What the article linked to actually says is the 77.9 mpg figure was a stunt that was done by a specialist driver who used special driving techniques on a trip that touched all of the lower 48 states.

This is called "hypermiling".  By driving very carefully at particular speeds on carefully chosen roads, you can get much better gas mileage than any person would in the real world.  I don't know about the Passat, but in the Prius, hypermilers drive around 35 mph to maximize fuel economy.  If you want to drive faster, you get much lower fuel economy.  If you want to drive slower, you get much lower fuel economy.  If you start and stop, you get much lower fuel economy.

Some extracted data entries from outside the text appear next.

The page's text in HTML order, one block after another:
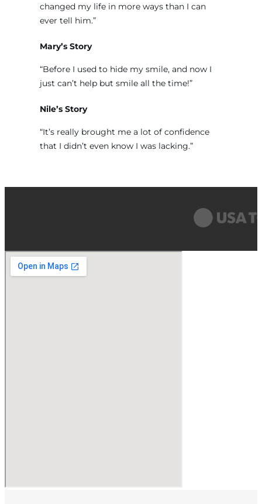
changed my life in more ways than I can
ever tell him.”
Mary’s Story
“Before I used to hide my smile, and now I
just can’t help but smile all the time!”
Nile’s Story
“It’s really brought me a lot of confidence
that I didn’t even know I was lacking.”
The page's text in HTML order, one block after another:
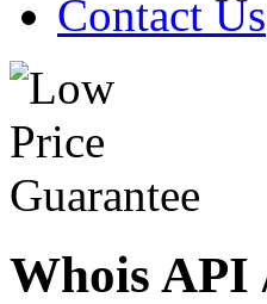
Contact Us
Whois API
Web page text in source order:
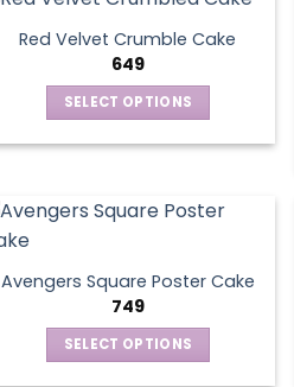
Red Velvet Crumble Cake
649
SELECT OPTIONS
multiple
options
may
be
Avengers Square Poster Cake
749
SELECT OPTIONS
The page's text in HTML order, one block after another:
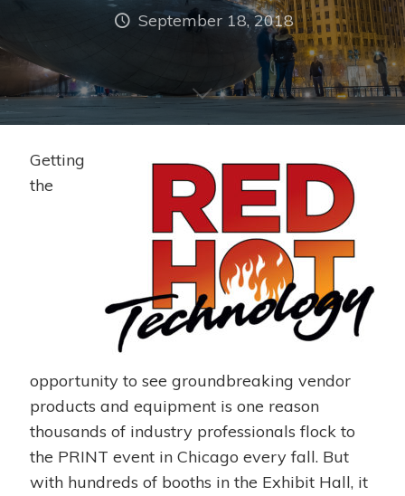
September 18, 2018
Getting
the
opportunity to see groundbreaking vendor
products and equipment is one reason
thousands of industry professionals flock to
the PRINT event in Chicago every fall. But
with hundreds of booths in the Exhibit Hall, it
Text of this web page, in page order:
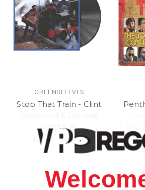
GREENSLEEVES
Stop That Train - Clint
Saint (LP)
$27.98 \ $24.98
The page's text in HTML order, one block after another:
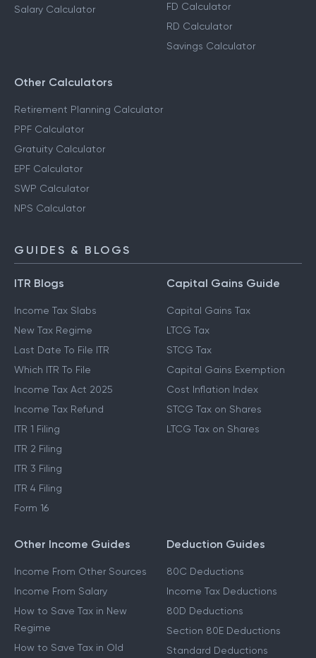
Salary Calculator
FD Calculator
RD Calculator
Savings Calculator
Other Calculators
Retirement Planning Calculator
PPF Calculator
Gratuity Calculator
EPF Calculator
SWP Calculator
NPS Calculator
GUIDES & BLOGS
ITR Blogs
Income Tax Slabs
New Tax Regime
Last Date To File ITR
Which ITR To File
Income Tax Act 2025
Income Tax Refund
ITR 1 Filing
ITR 2 Filing
ITR 3 Filing
ITR 4 Filing
Form 16
Capital Gains Guide
Capital Gains Tax
LTCG Tax
STCG Tax
Capital Gains Exemption
Cost Inflation Index
STCG Tax on Shares
LTCG Tax on Shares
Other Income Guides
Income From Other Sources
Income From Salary
How to Save Tax in New
Regime
How to Save Tax in Old
Deduction Guides
80C Deductions
Income Tax Deductions
80D Deductions
Section 80E Deductions
Standard Deductions
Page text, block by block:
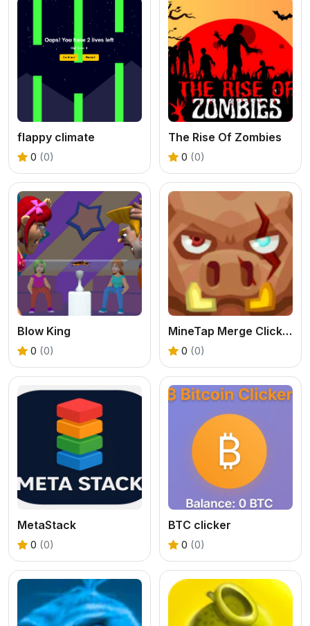
flappy climate
0 (0)
The Rise Of Zombies
0 (0)
Blow King
0 (0)
MineTap Merge Clicker
0 (0)
MetaStack
0 (0)
BTC clicker
0 (0)
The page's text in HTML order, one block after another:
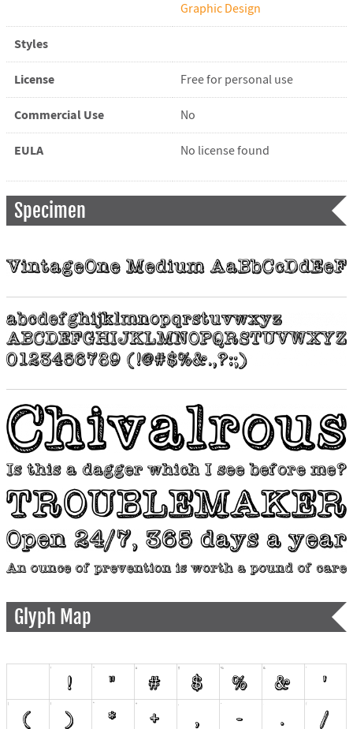
Graphic Design
Styles
License Free for personal use
Commercial Use No
EULA No license found
Specimen
Glyph Map

It claims this is a record.  But only compared to others who have tried driving around to all 48 of the lower 48 states with the specific goal of keeping fuel efficiency high.  How many other cars has that even been tried with?  Nothing in this article says.

And the article also qualifies the record, saying it's in the category of "non-hybrid car".  In other words, all the dozens of high-mileage hybrid vehicles are excluded from the category.

It sounds like a meaningless PR stunt by Volkswagen to me.

There's nothing in the linked article to suggest the conspiracy theory you claim as a "rumor", that the U.S. banned this car out of fear it would take away all domestic auto sales.

In fact, the Passat TDI that the article is about made its 77.9 mpg trip through the United States!  Doesn't that prove pretty conclusively it wasn't banned by the U.S.?

Anyway, a quick check of the website of my local Volkswagen dealer shows the Passat TDI offered for sale there -- with 0% APR for 60 months, no less.  So much for the "banned in the U.S." nonsense.

http://www.stevenscreekvw.com/AboutSpecials_D?p=2013-vw-jetta-passat-tdi-form&cs:e=g&cs:gn=s&cs:cid=37533564932&cs:kw=passat%20tdi&cs:p=&seg=dap&cs:tv=329&cs:a=vw_core_tdi&cs:pro=vwdapnc&cs:ki=635435428

Come on, do a little checking before you post.  All it took was 2 minutes to read the article you posted to plus 10 seconds on Google to find a Passat TDI for sale in the U.S.

In the rocket engine world, there was an USAF program named IHPRHP that was to achieve a 2x performance gain in payload.

That's pretty vague -- do you have a link for that which gives a bit more information?
So what I'm saying is that there is a special 1.4L VW TDI Passat sold in Europe that is able to go 1430 miles on a tank of diesel (as demonstrated in the USA on Shell low sulfur diesel).  The link you provided was to a new 2.0L VW Passat that can achieve 795 miles on a tank of diesel.  You are correct about everyone being able to get a 2.0L VW, but the special 1.4L Passat TDI version is not accessible in the USA. 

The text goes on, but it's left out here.